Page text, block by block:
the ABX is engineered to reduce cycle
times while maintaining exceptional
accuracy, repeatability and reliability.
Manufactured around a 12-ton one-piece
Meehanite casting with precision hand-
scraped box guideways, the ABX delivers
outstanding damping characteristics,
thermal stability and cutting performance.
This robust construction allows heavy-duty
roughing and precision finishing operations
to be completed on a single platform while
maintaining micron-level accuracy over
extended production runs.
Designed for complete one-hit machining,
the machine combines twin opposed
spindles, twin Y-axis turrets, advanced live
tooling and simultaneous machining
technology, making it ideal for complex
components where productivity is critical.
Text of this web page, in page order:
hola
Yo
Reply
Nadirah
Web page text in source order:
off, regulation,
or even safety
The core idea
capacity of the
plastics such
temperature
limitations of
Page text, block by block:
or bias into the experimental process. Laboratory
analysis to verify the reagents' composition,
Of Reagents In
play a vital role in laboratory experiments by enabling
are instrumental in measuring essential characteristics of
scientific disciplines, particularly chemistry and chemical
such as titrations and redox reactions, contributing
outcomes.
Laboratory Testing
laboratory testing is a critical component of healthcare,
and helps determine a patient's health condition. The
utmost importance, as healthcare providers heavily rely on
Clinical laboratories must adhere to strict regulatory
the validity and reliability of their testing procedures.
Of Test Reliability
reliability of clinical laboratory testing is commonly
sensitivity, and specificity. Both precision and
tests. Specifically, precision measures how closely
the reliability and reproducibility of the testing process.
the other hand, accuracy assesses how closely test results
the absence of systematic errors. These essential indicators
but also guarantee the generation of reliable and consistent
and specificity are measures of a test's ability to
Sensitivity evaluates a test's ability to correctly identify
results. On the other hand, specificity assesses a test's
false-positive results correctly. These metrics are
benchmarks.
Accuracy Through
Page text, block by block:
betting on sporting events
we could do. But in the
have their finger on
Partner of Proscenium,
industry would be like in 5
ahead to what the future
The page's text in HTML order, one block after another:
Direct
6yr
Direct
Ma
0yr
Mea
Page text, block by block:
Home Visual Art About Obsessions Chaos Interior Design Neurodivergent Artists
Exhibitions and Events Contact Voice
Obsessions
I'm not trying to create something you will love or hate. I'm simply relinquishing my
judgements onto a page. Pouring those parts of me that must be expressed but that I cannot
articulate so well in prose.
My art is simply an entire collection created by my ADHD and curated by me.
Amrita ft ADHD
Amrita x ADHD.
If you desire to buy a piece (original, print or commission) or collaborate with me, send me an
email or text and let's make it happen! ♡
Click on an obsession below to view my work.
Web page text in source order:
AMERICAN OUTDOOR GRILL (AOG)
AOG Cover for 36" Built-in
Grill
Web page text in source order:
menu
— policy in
...
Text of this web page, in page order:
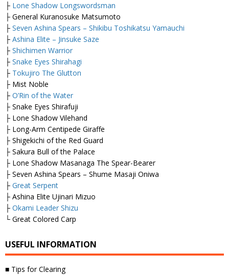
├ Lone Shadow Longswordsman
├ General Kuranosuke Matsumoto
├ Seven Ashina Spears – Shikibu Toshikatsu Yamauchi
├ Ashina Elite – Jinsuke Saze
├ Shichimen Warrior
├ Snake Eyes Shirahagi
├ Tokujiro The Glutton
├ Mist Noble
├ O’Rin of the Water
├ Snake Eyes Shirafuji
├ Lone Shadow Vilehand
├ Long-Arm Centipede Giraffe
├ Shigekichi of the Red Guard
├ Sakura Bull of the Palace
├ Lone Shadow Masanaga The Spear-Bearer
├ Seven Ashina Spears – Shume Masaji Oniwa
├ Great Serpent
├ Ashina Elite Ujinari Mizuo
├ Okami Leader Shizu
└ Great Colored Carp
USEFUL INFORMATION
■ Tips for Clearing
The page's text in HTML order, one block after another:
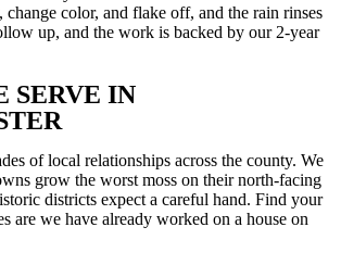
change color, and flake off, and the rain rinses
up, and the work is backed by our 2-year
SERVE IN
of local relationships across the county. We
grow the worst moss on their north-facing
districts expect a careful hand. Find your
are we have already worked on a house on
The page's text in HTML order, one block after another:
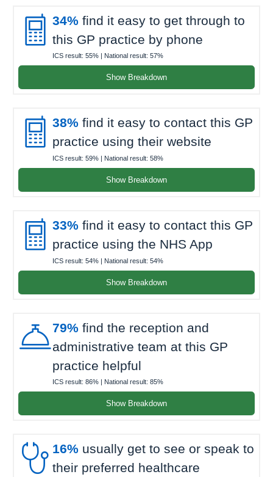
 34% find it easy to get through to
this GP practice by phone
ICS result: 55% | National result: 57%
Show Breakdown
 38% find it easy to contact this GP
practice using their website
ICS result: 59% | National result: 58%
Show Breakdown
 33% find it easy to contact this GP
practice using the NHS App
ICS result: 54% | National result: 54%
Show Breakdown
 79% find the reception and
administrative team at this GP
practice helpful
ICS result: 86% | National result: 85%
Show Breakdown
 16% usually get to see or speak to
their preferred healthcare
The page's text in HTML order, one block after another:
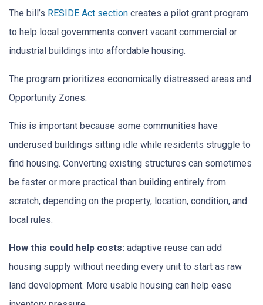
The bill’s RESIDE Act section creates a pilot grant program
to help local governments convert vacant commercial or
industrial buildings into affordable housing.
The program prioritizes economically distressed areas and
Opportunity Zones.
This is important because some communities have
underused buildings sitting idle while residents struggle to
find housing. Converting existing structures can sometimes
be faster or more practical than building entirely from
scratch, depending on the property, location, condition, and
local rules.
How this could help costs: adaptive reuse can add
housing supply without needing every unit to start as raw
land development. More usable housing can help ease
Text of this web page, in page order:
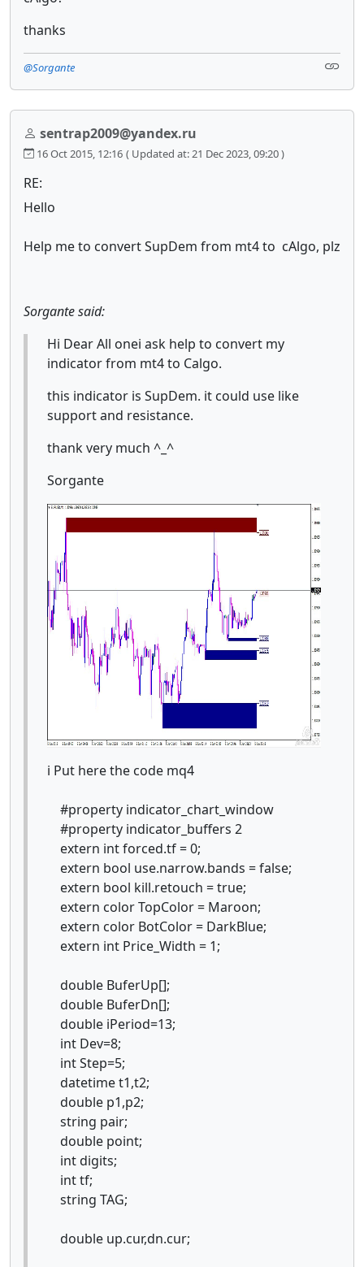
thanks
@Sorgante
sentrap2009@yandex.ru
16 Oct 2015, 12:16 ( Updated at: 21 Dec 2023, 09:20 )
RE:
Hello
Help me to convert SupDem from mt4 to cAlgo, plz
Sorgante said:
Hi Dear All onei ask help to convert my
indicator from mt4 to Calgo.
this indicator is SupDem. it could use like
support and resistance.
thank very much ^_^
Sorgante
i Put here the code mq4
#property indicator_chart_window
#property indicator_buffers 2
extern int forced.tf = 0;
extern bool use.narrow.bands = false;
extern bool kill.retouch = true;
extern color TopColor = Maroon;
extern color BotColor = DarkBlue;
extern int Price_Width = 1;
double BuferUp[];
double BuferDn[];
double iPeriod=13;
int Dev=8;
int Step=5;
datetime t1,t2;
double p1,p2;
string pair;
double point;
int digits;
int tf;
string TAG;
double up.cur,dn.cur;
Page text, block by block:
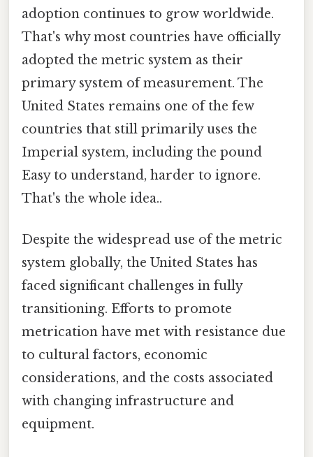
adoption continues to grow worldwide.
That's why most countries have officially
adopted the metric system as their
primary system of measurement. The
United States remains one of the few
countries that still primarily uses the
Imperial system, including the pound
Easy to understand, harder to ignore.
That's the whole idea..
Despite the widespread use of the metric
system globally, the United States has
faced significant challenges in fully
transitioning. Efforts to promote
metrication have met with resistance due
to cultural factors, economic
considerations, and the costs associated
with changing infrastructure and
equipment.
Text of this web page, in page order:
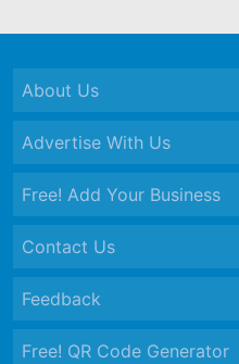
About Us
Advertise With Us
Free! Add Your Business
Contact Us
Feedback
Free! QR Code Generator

» What to do: Looking over the entries above, how many lines contain the string "double"? State the number and nothing else.

» Output: 6